The MN Movie Man

The 2025 TIFF Report, Vol. 1

11 Days of Canadian and International Cinema

TIFF 2025 Volume 1

The Toronto International Film Festival wrapped its 50th Anniversary celebration from September 4-14, and I was lucky enough to be there for my third year in a row. This time around, I dove into 41 films—a slightly smaller haul than last year since I did most of my viewing in Toronto rather than catching advance screeners. But what TIFF50 lacked in quantity, it more than made up for in quality and variety.

What really struck me this year was just how well TIFF’s programmers understand their audience. There’s truly something for everyone: big crowd-pleasers that get the room buzzing, quiet documentaries that make you think long after the credits roll, experimental films that challenge what cinema can be. Every section felt carefully curated, like each programmer had dug deep to find titles that would connect with different kinds of film lovers in different moods. That’s the magic of this festival.

The access and experiences this year were incredible. I got to see Jaws in 35mm for the anniversary—and it looked absolutely fantastic. I was invited to a private Q&A with the cast of the new Knives Out film. And then there were the parties: at the gatherings for The Lost Bus and Hedda, I actually got to tell Tessa Thompson, Tom Bateman, Nina Hoss, and director Nia DaCosta how much I loved their film. Tessa and I even chatted about what other movies we’d been enjoying at the festival! I also kept running into actors and filmmakers at premieres they were attending to support friends, met up with fellow critics I’d only known online, and just soaked up the energy of being part of this community.

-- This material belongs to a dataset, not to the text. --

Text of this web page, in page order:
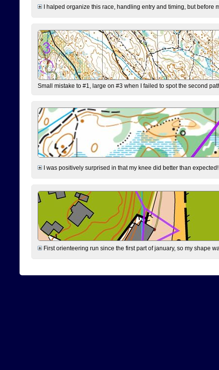
I halped organize this race, handling entry and timing, but before
Small mistake to #1, large on #3 when I failed to spot the second
I was positively surprised in that my knee did better than
First orienteering run since the first part of january, so my shape

The people of Toronto, the TIFF staff, the volunteers working around the clock—everyone made this feel less like a film festival and more like a homecoming. I’m grateful for the hospitality, the growing connections, and the chance to keep doing this work I love.

Over the next several volumes, I’ll be sharing my reviews with links to the full write-ups as they go live. And yeah, I’ve already booked my AirBnB for next September. See you at TIFF51.

DISC

The story of a hookup gone too far up.

Director: Blake Winston Rice | Stars: Jim Cummings, Victoria Ratermanis

Fourteen minutes. That’s all it takes for DISC to put you through an emotional meat grinder.

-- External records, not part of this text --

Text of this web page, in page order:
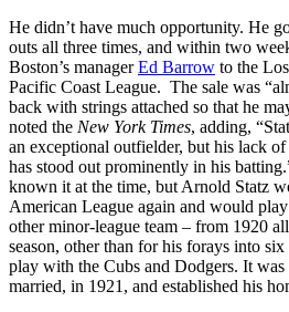
He didn’t have much opportunity. He
outs all three times, and within two
Boston’s managerEd Barrow to the
Pacific Coast League. The sale was
back with strings attached so that he
noted the New York Times, adding,
an exceptional outfielder, but his lack
has stood out prominently in his
known it at the time, but Arnold Statz
American League again and would
other minor-league team – from 1920
season, other than for his forays into
play with the Cubs and Dodgers. It
married, in 1921, and established his
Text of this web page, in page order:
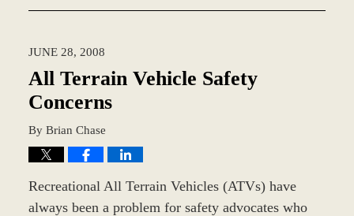
9:41
am
JUNE 28, 2008
All Terrain Vehicle Safety
Concerns
By Brian Chase
Recreational All Terrain Vehicles (ATVs) have
always been a problem for safety advocates who
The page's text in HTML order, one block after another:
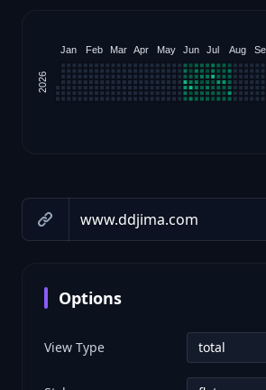
Jan Feb Mar Apr May Jun Jul Aug
2026
Options
View Type
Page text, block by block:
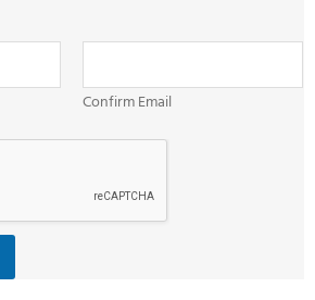
Confirm Email

Jim Cummings (The Beta Test) loves roles that make other actors sweat through their shirts, and this one’s a doozy. He plays Carey, a guy trying way too hard the morning after a one-night stand with Alex (Victoria Ratermanis, who co-wrote). She wants to disappear. He wants to make coffee and maybe fold a towel. Then something happens. I won’t spoil it, but suddenly these two strangers can’t leave and have to actually deal with each other.

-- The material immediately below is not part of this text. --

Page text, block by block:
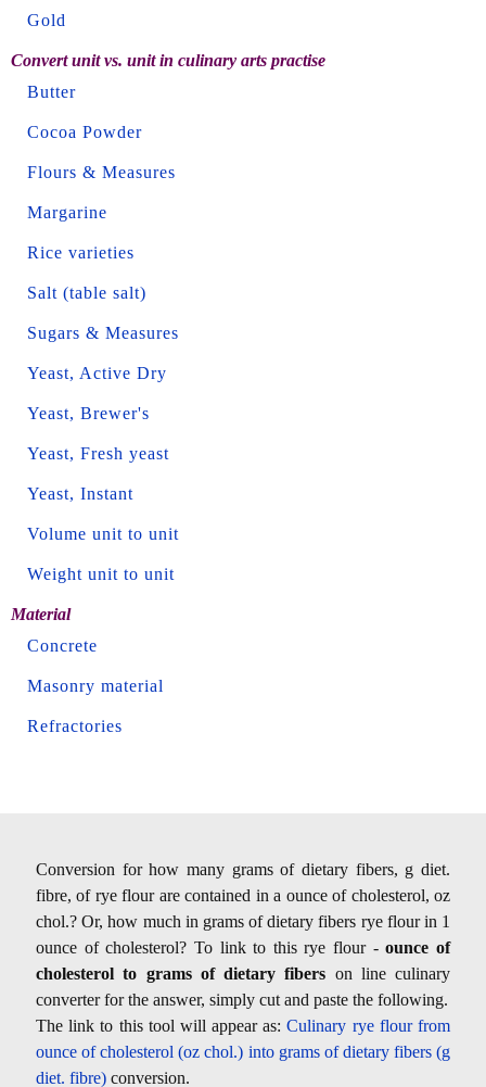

Director Blake Winston Rice cranks the awkwardness to eleven. The camerawork is jittery, the editing frantic, and Kevin Garrett’s score builds until you want to crawl out of your skin. It’s cringeworthy, occasionally gross, and hilarious in ways that sneak up on you. Underneath all the chaos, there’s something sweet about watching two people ditch their snap judgments and actually see each other. More genuine tension than most two-hour movies manage.

MODERN WHORE

A hybrid documentary that reimagines popular depictions of sex work through the lived experiences of writer, performer, and sex worker Andrea Werhun. Andrea grapples with social stigma and reclaims her narrative in a series of funny, heartbreaking, and surprising stories.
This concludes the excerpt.